Vampires. Love ’em or hate ’em, they’re everywhere. And despite what the Twi-hards might tell you, there’s nothing new about the phenomenon. The truth is vampires have been a staple of literature for hundreds of years.
If you want to get all technical, you can go way back to the start of the horror genre to find the first true vampire story. During a few particularly fateful months in 1816 (AKA the Year Without a Summer), Lord Byron—weirdo extraordinaire and, er, creepy collector—invited a group of artistic friends to hang on his sprawling estate. Because what else do you do with your sprawling estate but show it off to your less wealthy pals? To pass the time, which was appropriately dark and stormy thanks to the summer’s oddball weather, the group told scary stories. It was during this time that none other than Ms. Mary Shelley created a little story called Frankenstein. Meanwhile, another guest named John William Polidori contributed the lesser known but still landmark tale, “The Vampyre.” And thus horror as we know it was born. Take-home message: the next time there’s bad weather on your vacation, take a note from the Byron Brigade, and invent a whole new genre. Easy as that.
Okay, so besides giving you a horror history lesson, what do vampires have to do with today’s blog? Well, for all their ubiquity, those beloved bloodsuckers are a blast to write about. And this little writer is not immune to their charms.
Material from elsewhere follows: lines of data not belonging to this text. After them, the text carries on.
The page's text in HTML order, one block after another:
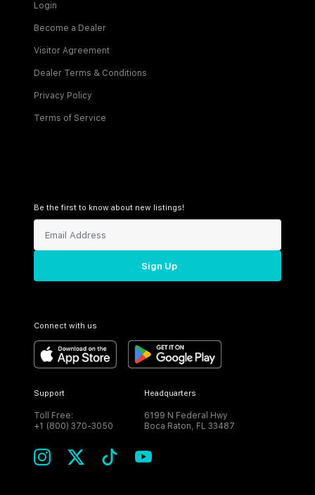
Login
Become a Dealer
Visitor Agreement
Dealer Terms & Conditions
Privacy Policy
Terms of Service
Be the first to know about new listings!
Sign Up
Connect with us
Support
Toll Free:
+1 (800) 370-3050
Headquarters
6199 N Federal Hwy
Boca Raton, FL 33487
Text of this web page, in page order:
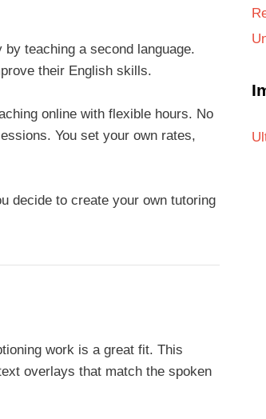
teaching a second language.
their English skills.
online with flexible hours. No
You set your own rates,
decide to create your own tutoring
work is a great fit. This
overlays that match the spoken
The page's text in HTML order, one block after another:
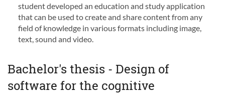
student developed an education and study application
that can be used to create and share content from any
field of knowledge in various formats including image,
text, sound and video.
Bachelor's thesis - Design of
software for the cognitive
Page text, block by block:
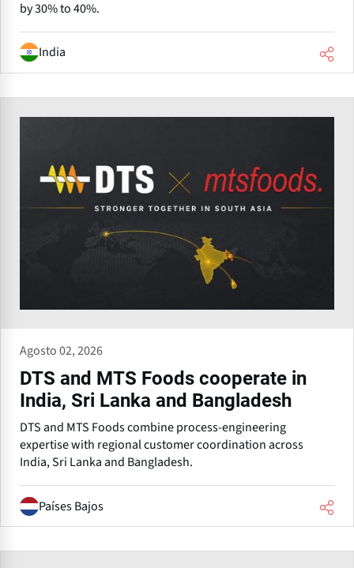
by 30% to 40%.
India
Agosto 02, 2026
DTS and MTS Foods cooperate in
India, Sri Lanka and Bangladesh
DTS and MTS Foods combine process-engineering
expertise with regional customer coordination across
India, Sri Lanka and Bangladesh.
Países Bajos
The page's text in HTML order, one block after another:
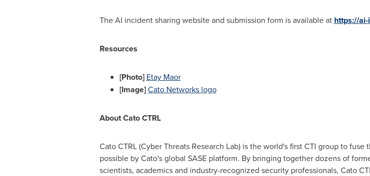
The AI incident sharing website and submission form is available at https://
Resources
[Photo] Etay Maor
[Image] Cato Networks logo
About Cato CTRL
Cato CTRL (Cyber Threats Research Lab) is the world's first CTI group to
possible by Cato's global SASE platform. By bringing together dozens of
scientists, academics and industry-recognized security professionals, Cato
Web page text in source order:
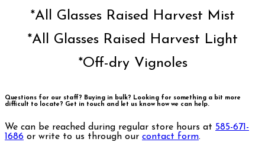
*All Glasses Raised Harvest Mist
*All Glasses Raised Harvest Light
*Off-dry Vignoles
Questions for our staff? Buying in bulk? Looking for something a bit more
difficult to locate? Get in touch and let us know how we can help.
We can be reached during regular store hours at 585-671-
1686 or write to us through our contact form.
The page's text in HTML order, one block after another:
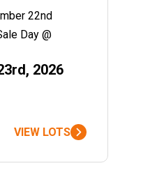
22nd
Day @
2026
VIEW LOTS
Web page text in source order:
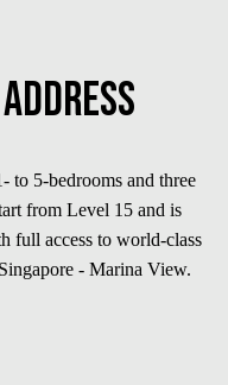
to 5-bedrooms and three
from Level 15 and is
full access to world-class
- Marina View.
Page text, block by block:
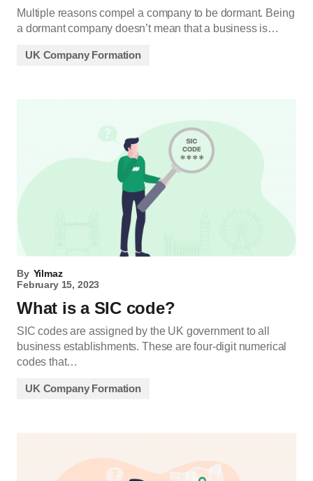
Multiple reasons compel a company to be dormant. Being
a dormant company doesn’t mean that a business is…
UK Company Formation
By Yilmaz
February 15, 2023
What is a SIC code?
SIC codes are assigned by the UK government to all
business establishments. These are four-digit numerical
codes that…
UK Company Formation
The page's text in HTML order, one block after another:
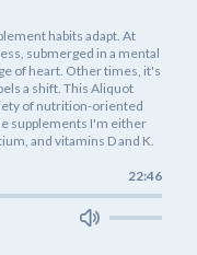
habits adapt. At
submerged in a mental
of heart. Other times, it's
a shift. This Aliquot
of nutrition-oriented
supplements I'm either
and vitamins D and K.
22:46

Earlier this month, the latest issue of After the Pause featured my vampire story, “Relationship Status.” It’s a lighthearted romp about a man debating how to deal with his divorce from his vampire wife. Spoiler alert: social media isn’t kind to him.
But “Relationship Status” wasn’t my first foray into the undead. That distinction belongs to “Of Blood and Men,” my Dust Bowl yarn that debuted in Mystery and Horror, LLC’s History and Horror, Oh My! last fall. And as you can guess from the title (and the nearby image which references its namesake’s original cover), this is an ode to the Joads. Yes, I just made a Steinbeck joke. A really corny one too. It’s my blog, and I can pun if I want to.
Besides the vampire angle, “Relationship Status” and “Of Blood and Men” are complete opposites. The former’s the closest I’ve come to romantic comedy; the latter’s a somber meditation on isolation and otherness. “Relationship Status” is firmly rooted in the real world if only the real world boasted exes with pointy teeth and fake Transylvania accents. Though it pays homage to real-life places and times—Oklahoma in the 1930s—“Of Blood and Men” posits an existence that’s dire for the living but ideal for the dead. From a writer’s (and reader’s) perspective, that’s the great thing about vampires: they’re completely malleable. Sunlight and garlic notwithstanding, no two vampires have to be alike.
Some say the sanguine trope is overdone and old. In fact, like epistolary horror, there are many publishers that shun the creatures of the night altogether. Send them a vampire story and earn an automatic rejection. That’s their opinion, and it’s absolutely as valid as mine (probably more valid if you’re a writer submitting to the big, scary publishing world). But what I’d like to add to the conversation is that anything can be reimagined. My two stories are neither the first nor the last to use the vampire myth to examine the human condition, and that’s what makes the Draculas and Angels and Count Orloks so enduring (and let’s face it, endearing too). In all their debonair youth and bottomless charms, vampires capture readers’ fascination unlike almost any other horror monster. Thus, it’s probably fitting that Polidori’s bloodsucker in “The Vampyre” was based on his host, Lord Byron. Nothing like a man once dubbed “mad, bad, and dangerous to know” to launch a genre legend.